Die Hauptfassade mit Eingang zum Oberlandesgericht (OLG) in Celle. © Holger Hollemann/Archiv

Prozesse

Zweieinhalb Jahre Haft für mutmaßlichen PKK-Kader gefordert

Im Prozess gegen einen mutmaßlichen Funktionär der Arbeiterpartei Kurdistans (PKK) hat die Anklage am Oberlandesgericht Celle zweieinhalb Jahre Haft gefordert.

Celle. Die Generalstaatsanwaltschaft hält es für erwiesen, dass der 45-Jährige in der in Deutschland als terroristischen Vereinigung eingestuften und verbotenen PKK mitgewirkt hat, teilte das Gericht am Dienstag mit. Der Türke, der im Oktober festgenommen wurde, soll als Gebietsverantwortlicher zunächst im PKK-Gebiet Hannover und anschließend in Sachsen tätig gewesen sein. Das Plädoyer der Verteidigung wird am Donnerstag und das Urteil Anfang September erwartet.

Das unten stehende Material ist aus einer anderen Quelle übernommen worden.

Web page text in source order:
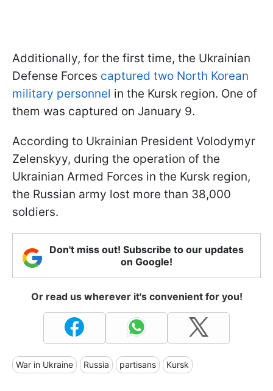
Additionally, for the first time, the Ukrainian
Defense Forces captured two North Korean
military personnel in the Kursk region. One of
them was captured on January 9.
According to Ukrainian President Volodymyr
Zelenskyy, during the operation of the
Ukrainian Armed Forces in the Kursk region,
the Russian army lost more than 38,000
soldiers.
Don't miss out! Subscribe to our updates
on Google!
Or read us wherever it's convenient for you!
War in Ukraine Russia partisans Kursk
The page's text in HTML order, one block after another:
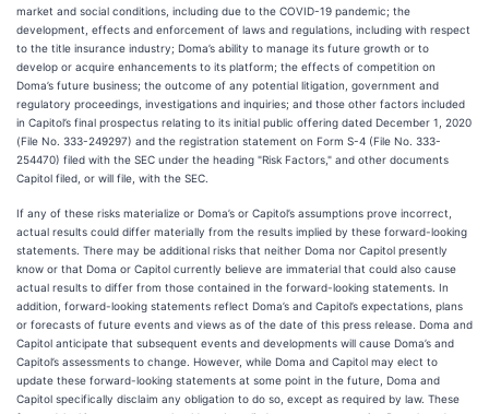
market and social conditions, including due to the COVID-19 pandemic; the
development, effects and enforcement of laws and regulations, including with respect
to the title insurance industry; Doma’s ability to manage its future growth or to
develop or acquire enhancements to its platform; the effects of competition on
Doma’s future business; the outcome of any potential litigation, government and
regulatory proceedings, investigations and inquiries; and those other factors included
in Capitol’s final prospectus relating to its initial public offering dated December 1, 2020
(File No. 333-249297) and the registration statement on Form S-4 (File No. 333-
254470) filed with the SEC under the heading "Risk Factors," and other documents
Capitol filed, or will file, with the SEC.
If any of these risks materialize or Doma’s or Capitol’s assumptions prove incorrect,
actual results could differ materially from the results implied by these forward-looking
statements. There may be additional risks that neither Doma nor Capitol presently
know or that Doma or Capitol currently believe are immaterial that could also cause
actual results to differ from those contained in the forward-looking statements. In
addition, forward-looking statements reflect Doma’s and Capitol’s expectations, plans
or forecasts of future events and views as of the date of this press release. Doma and
Capitol anticipate that subsequent events and developments will cause Doma’s and
Capitol’s assessments to change. However, while Doma and Capitol may elect to
update these forward-looking statements at some point in the future, Doma and
Capitol specifically disclaim any obligation to do so, except as required by law. These
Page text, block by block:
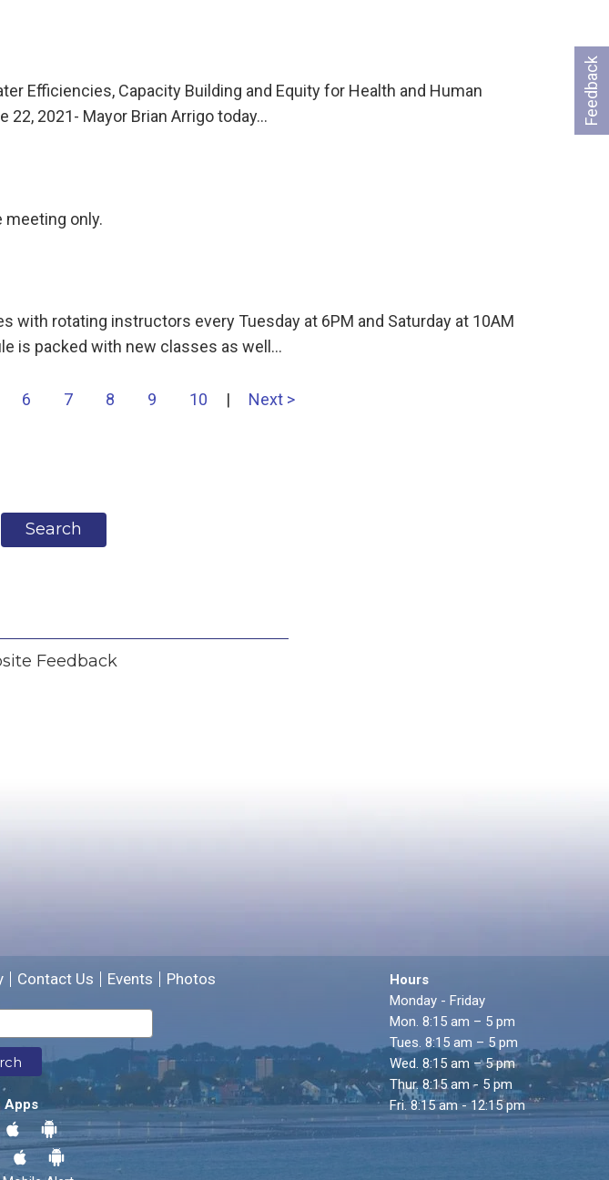
Efficiencies, Capacity Building and Equity for Health and Human
2021- Mayor Brian Arrigo today…
meeting only.
with rotating instructors every Tuesday at 6PM and Saturday at 10AM
is packed with new classes as well…
6 7 8 9 10 | Next >
Search
Feedback
Feedback
for follow-up
Fields
Contact Us Events Photos
Apps
Hours
Monday - Friday
Mon. 8:15 am – 5 pm
Tues. 8:15 am – 5 pm
Wed. 8:15 am – 5 pm
Thur. 8:15 am - 5 pm
Fri. 8:15 am - 12:15 pm
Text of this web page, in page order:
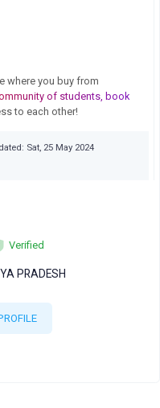
where you buy from
of students, book
to each other!
Sat, 25 May 2024
Verified
PRADESH
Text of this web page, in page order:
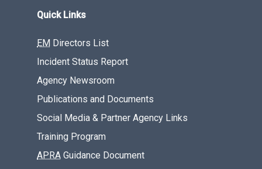
Quick Links
EM Directors List
Incident Status Report
Agency Newsroom
Publications and Documents
Social Media & Partner Agency Links
Training Program
APRA Guidance Document

Zu Prozessauftakt hatte der 45-Jährige eine Erklärung verlesen, in der er zur PKK und der Lage in der Türkei Stellung bezog, ohne konkret auf die Anklagevorwürfe und seine persönliche Rolle einzugehen. In einer Woche wird am Oberlandesgericht Celle ebenfalls das Urteil gegen einen 38-jährigen mutmaßlichen PKK-Funktionär erwartet, der für die PKK in Hamburg und Oldenburg aktiv gewesen sein soll.